Almanya’nın Latin Amerika açılımı meyve veriyor

Yayınlanma

Sanayisi büyük oranda Rusya’dan gelen ucuz enerjiye ile Çin’den gelen kritik hammaddelere bağımlı olan Almanya, savaş ve yaptırımlarla birlikte bu bağımlılıklarını azaltmak için harekete geçti.

Bu kapsamda, Afrika ve Latin Amerika ülkeleri ile yeni ve daha derin ilişkiler geliştirmeyi önüne koyan Başbakan Olaf Scholz, üç ülkeyi kapsayan Güney Amerika turuna Arjantin’den başlamıştı.

Burada Arjantinli mevkidaşı Alberto Fernández ile bir araya gelen Scholz, AB ile Mercosur ticaret bloğu arasında imzalanması beklenen serbest ticaret anlaşmasının müzakerelerinin hızlandırılması gerektiğini söyledi.

Fernández ‘fırsat’ peşinde

Mercosur ticaret bloğunda Brezilya, Arjantin, Uruguay ve Paraguay yer alıyor. Fernández, Lula’nın Brezilya liderliğine dönmesi ile birlikte anlaşmaya varma ihtimalinin güçlendiğini söyledi.

Arjantin’in AB içerisinde 3,6 milyar dolarla en büyük ticaret ortağı olan Almanya, yenilenebilir enerji yatırımları ve lityum üretimi ile ilgileniyor.

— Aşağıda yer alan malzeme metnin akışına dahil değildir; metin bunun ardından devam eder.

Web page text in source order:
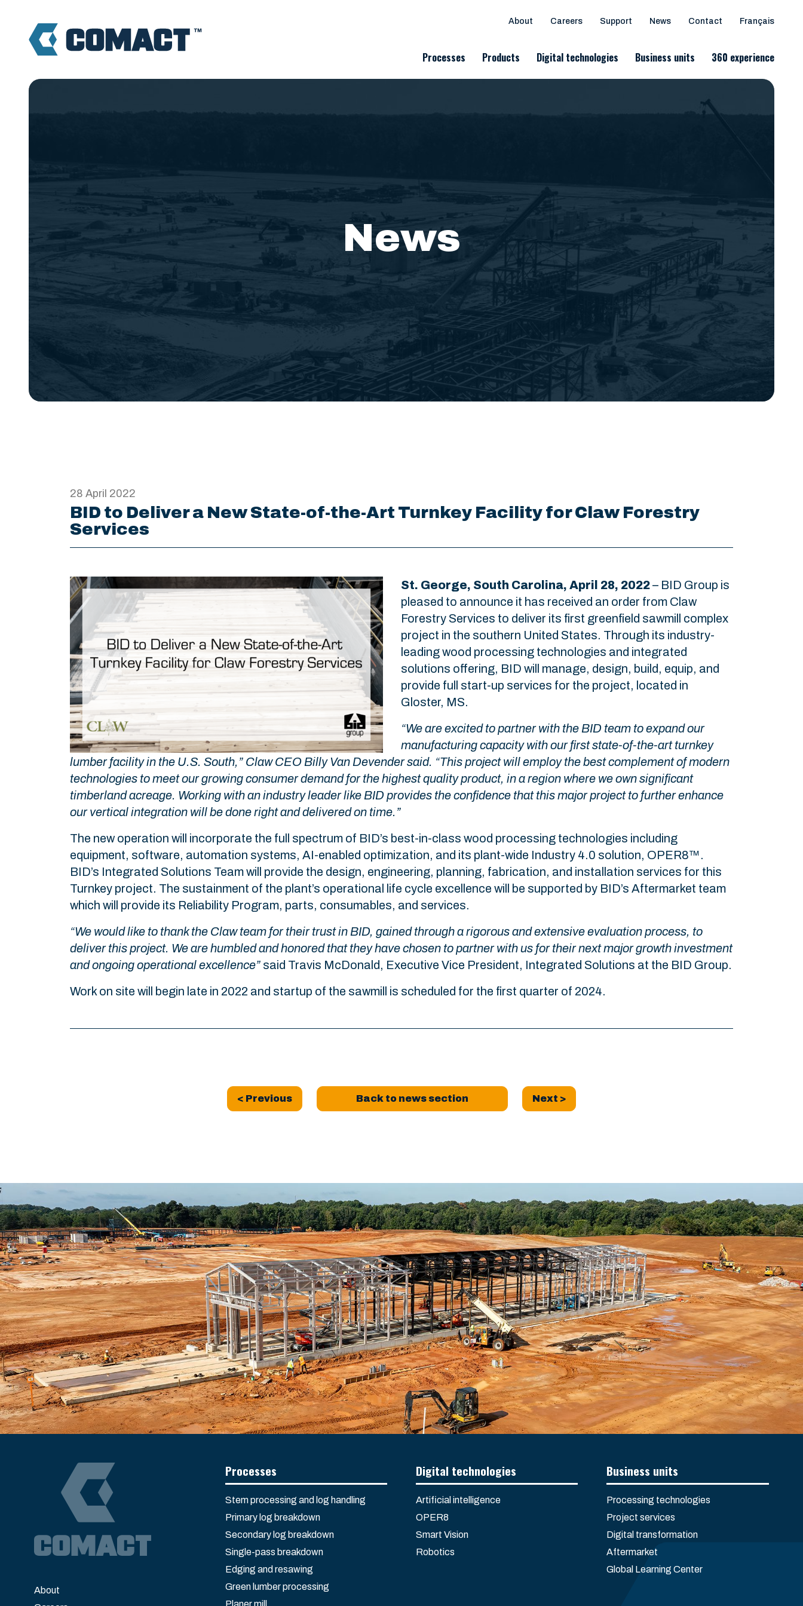
About Careers Support News Contact Français
Processes Products Digital technologies Business units 360 experience
News
28 April 2022
BID to Deliver a New State-of-the-Art Turnkey Facility for Claw Forestry
Services
St. George, South Carolina, April 28, 2022– BID Group is
pleased to announce it has received an order from Claw
Forestry Services to deliver its first greenfield sawmill complex
project in the southern United States. Through its industry-
leading wood processing technologies and integrated
solutions offering, BID will manage, design, build, equip, and
provide full start-up services for the project, located in
Gloster, MS.
“We are excited to partner with the BID team to expand our
manufacturing capacity with our first state-of-the-art turnkey
lumber facility in the U.S. South,” Claw CEO Billy Van Devender said. “This project will employ the best complement of modern
technologies to meet our growing consumer demand for the highest quality product, in a region where we own significant
timberland acreage. Working with an industry leader like BID provides the confidence that this major project to further enhance
our vertical integration will be done right and delivered on time.”
The new operation will incorporate the full spectrum of BID’s best-in-class wood processing technologies including
equipment, software, automation systems, AI-enabled optimization, and its plant-wide Industry 4.0 solution, OPER8™.
BID’s Integrated Solutions Team will provide the design, engineering, planning, fabrication, and installation services for this
Turnkey project. The sustainment of the plant’s operational life cycle excellence will be supported by BID’s Aftermarket team
which will provide its Reliability Program, parts, consumables, and services.
“We would like to thank the Claw team for their trust in BID, gained through a rigorous and extensive evaluation process, to
deliver this project. We are humbled and honored that they have chosen to partner with us for their next major growth investment
and ongoing operational excellence” said Travis McDonald, Executive Vice President, Integrated Solutions at the BID Group.
Work on site will begin late in 2022 and startup of the sawmill is scheduled for the first quarter of 2024.
< Previous Back to news section Next >
About
Processes
Stem processing and log handling
Primary log breakdown
Secondary log breakdown
Single-pass breakdown
Edging and resawing
Green lumber processing
Planer mill
Digital technologies
Artificial intelligence
OPER8
Smart Vision
Robotics
Business units
Processing technologies
Project services
Digital transformation
Aftermarket
Global Learning Center
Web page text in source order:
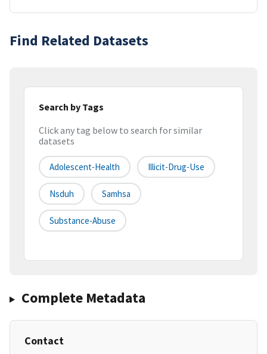
Find Related Datasets
Search by Tags
Click any tag below to search for similar
datasets
Adolescent-Health Illicit-Drug-Use
Nsduh Samhsa
Substance-Abuse
Complete Metadata
Contact
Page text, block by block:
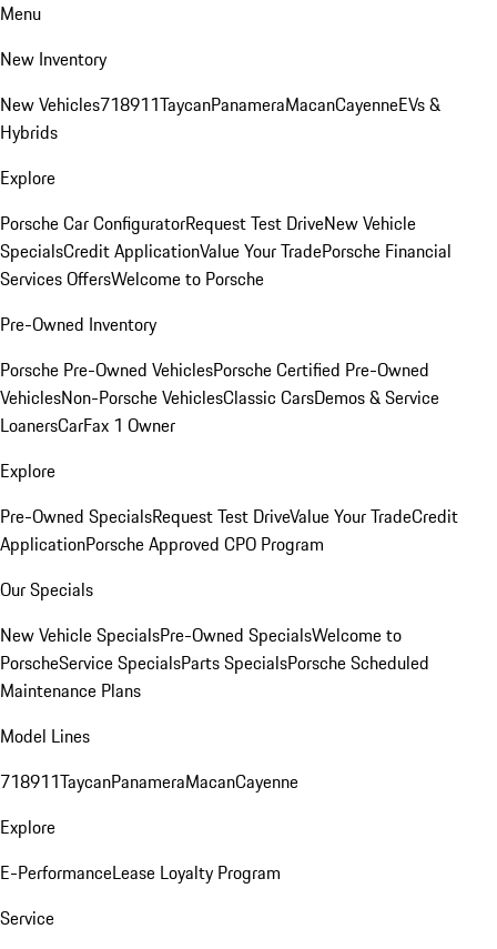
Menu
New Inventory
New Vehicles718911TaycanPanameraMacanCayenneEVs &
Hybrids
Explore
Porsche Car ConfiguratorRequest Test DriveNew Vehicle
SpecialsCredit ApplicationValue Your TradePorsche Financial
Services OffersWelcome to Porsche
Pre-Owned Inventory
Porsche Pre-Owned VehiclesPorsche Certified Pre-Owned
VehiclesNon-Porsche VehiclesClassic CarsDemos & Service
LoanersCarFax 1 Owner
Explore
Pre-Owned SpecialsRequest Test DriveValue Your TradeCredit
ApplicationPorsche Approved CPO Program
Our Specials
New Vehicle SpecialsPre-Owned SpecialsWelcome to
PorscheService SpecialsParts SpecialsPorsche Scheduled
Maintenance Plans
Model Lines
718911TaycanPanameraMacanCayenne
Explore
E-PerformanceLease Loyalty Program
Service
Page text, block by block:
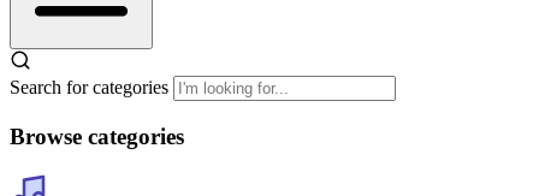
Search for categories
Browse categories
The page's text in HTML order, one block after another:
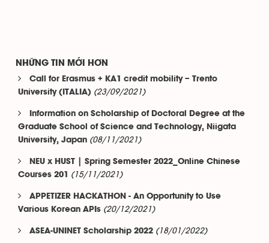
NHỮNG TIN MỚI HƠN
Call for Erasmus + KA1 credit mobility – Trento
University (ITALIA) (23/09/2021)
Information on Scholarship of Doctoral Degree at the
Graduate School of Science and Technology, Niigata
University, Japan (08/11/2021)
NEU x HUST | Spring Semester 2022_Online Chinese
Courses 201
(15/11/2021)
APPETIZER HACKATHON - An Opportunity to Use
Various Korean APIs (20/12/2021)
ASEA-UNINET Scholarship 2022 (18/01/2022)
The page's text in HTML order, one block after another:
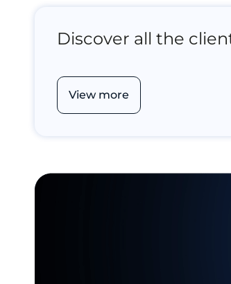
Discover all the
View more
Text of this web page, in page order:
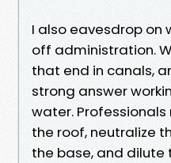
I also eavesdrop on
off administration.
that end in canals,
strong answer
water.
the roof, neutralize
the base, and dilute
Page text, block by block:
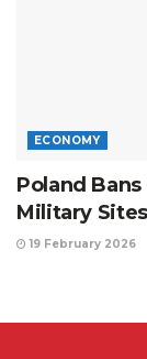
ECONOMY
Poland
Military Sites
19 February 2026
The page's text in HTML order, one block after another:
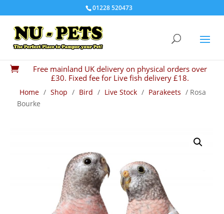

İki lider, toplantının ardından ‘temiz enerjiye geçiş’ üzerine bir mutabakat zaptı imzaladı. Bunun yanı sıra, startup’lar ve bilgi ekonomisi alanlarında işbirliğini güçlendirmeyi kayıt altına alan bir niyet mektubu imzalandı.

Arjantinli lider, Ukrayna savaşının ardından oluşan durumu ima ederek, ülkesinin dünyanın güvenilir gaz, lityum ve yeşil hidrojen tedarikçisi olmak istediğini söyledi.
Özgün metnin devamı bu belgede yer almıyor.